The Whitefish School District recently accepted a total of $105,500 in donations. Four separate donations were approved by the School Board — an anonymous $10,000 for the orchestra program, an anonymous $75,000 donation via the Whitefish Community Foundation for the high school’s future Innovation Lab, an anonymous $13,000 donation via the Whitefish Community Foundation to support music technology at Muldown and a $7,500 unrestricted donation for the middle school from the Broussard Charitable Foundation.


A total of $10,000 came in via anonymous donation for the purchase of a cello, string bass and storage equipment for both instruments.

Those instruments would be used by both the middle school and high school.

Trustee Heather Vrentas said she was pleased with the investment in the school orchestra program, but wanted to earmark some of that money for maintenance of the instruments.

“Donation money is awesome, but it seems like to be responsible stewards of valuable assets we should ask that portions of the donation are allocated to maintenance,” she said.

The board unanimously accepted the donation with an understanding that 10 percent of the donation be allocated to maintenance costs.

Innovation Lab

In order to get the Innovation Lab, a technology hub for students and adult education participants, up and running, a $75,000 donation came in to support the purchase of equipment and software.

The donation came from a donor-advised fund at the Whitefish Community Foundation and will cover start-up hardware, software, and furnishings.

Superintendent Heather Davis Schmidt said she and others have been working with Flathead Valley Community College to develop a good starting offering for students and community members in terms of technology and software.

“We have our shopping list of our items that we want to purchase in order to set up the innovation lab,” she said.

Information in the board meeting packet lists audio, visual recording, video and sound design, programming and game development, robotics and engineering, graphic arts and website design, and desktop publishing as services that the Innovation Lab will provide.

Of the $75,000 donation, about $24,300 will got to furniture, fixtures and equipment costs, $42,500 to hardware investments and $8,800 to software costs.

The board also didn’t have to worry about earmarking funds for maintenance in the future, Davis Schmidt noted.

“The difference between this donation and the previous donation discussion is that the ongoing long-term maintenance lab, staffing and the future direction of the lab will be supported by our adult education levy, which is already in place,” she said.

A small fee will be collected by adult education users to help support software upgrades and other costs in the future as well, she said.

Davis Schmidt also noted that while working with FVCC to provide a bridge adult education program between high school and the college, the district is making sure to not overlap with FVCC.

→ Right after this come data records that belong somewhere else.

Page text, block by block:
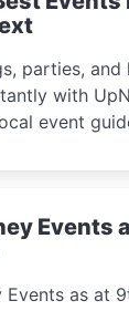
parties, and
with
event
Events
Events as at
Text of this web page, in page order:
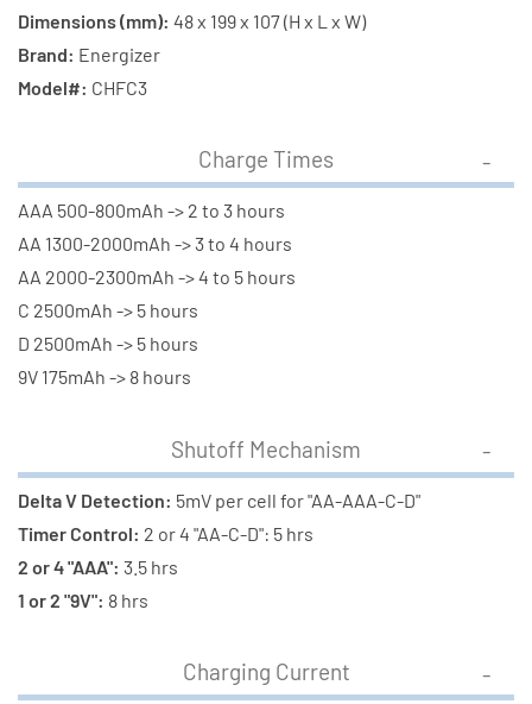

“We are very cautious about making sure we’re not trying to step on the toes of Flathead Valley Community College, but rather we’re trying to fill a gap,” she said.

Music at Muldown

Another $13,000 came in to purchase a class set of 30 iPad Minis and a charging cart for Muldown music students.

The request came from a grant application by Dawn Hashley and Paul Rossi, both music teachers at the elementary school, and funding was fulfilled through an anonymous donation from a donor-advised fund at the Whitefish Community Foundation.

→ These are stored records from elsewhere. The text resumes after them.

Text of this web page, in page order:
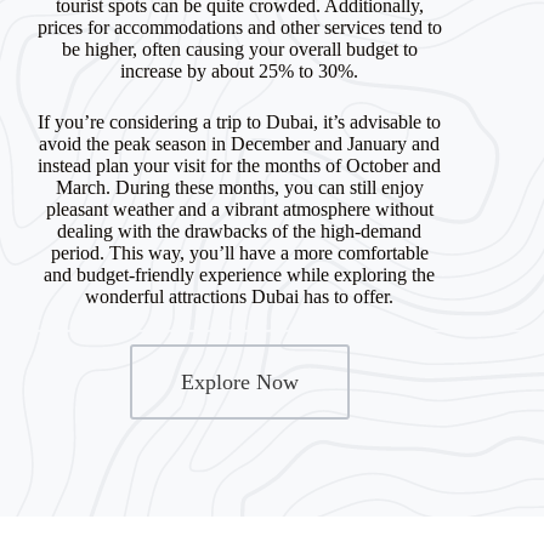
tourist spots can be quite crowded. Additionally,
prices for accommodations and other services tend to
be higher, often causing your overall budget to
increase by about 25% to 30%.
If you’re considering a trip to Dubai, it’s advisable to
avoid the peak season in December and January and
instead plan your visit for the months of October and
March. During these months, you can still enjoy
pleasant weather and a vibrant atmosphere without
dealing with the drawbacks of the high-demand
period. This way, you’ll have a more comfortable
and budget-friendly experience while exploring the
wonderful attractions Dubai has to offer.
Explore Now

The set of iPads will serve 35 different classes between kindergarten through fourth grade and will allow students to explore and develop digital music and composition competence through music-related applications.

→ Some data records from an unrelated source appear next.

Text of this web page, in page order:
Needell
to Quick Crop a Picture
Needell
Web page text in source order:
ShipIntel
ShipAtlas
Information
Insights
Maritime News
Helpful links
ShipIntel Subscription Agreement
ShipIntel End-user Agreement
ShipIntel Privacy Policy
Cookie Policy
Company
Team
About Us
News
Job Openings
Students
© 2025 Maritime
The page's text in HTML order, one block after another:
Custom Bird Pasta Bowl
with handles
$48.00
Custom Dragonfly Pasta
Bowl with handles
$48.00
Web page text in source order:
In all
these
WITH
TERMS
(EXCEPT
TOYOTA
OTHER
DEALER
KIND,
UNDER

Long-term maintenance of the iPads will come from technology levy funds, as the $13,000 donation will be entirely used for the purchase of the equipment.

Middle School

Finally, the Whitefish Middle School received another unrestricted donation from the Broussard Charitable Foundation in the amount of $7,500.

Last year the school received a similar $10,000 donation, which was used to put a covered pavilion on the playground.

Middle school Principal Josh Branstetter said investments in professional development have been tossed around as possible uses for the donation.

“We haven’t really decided what we’re going to do with that check,” he said.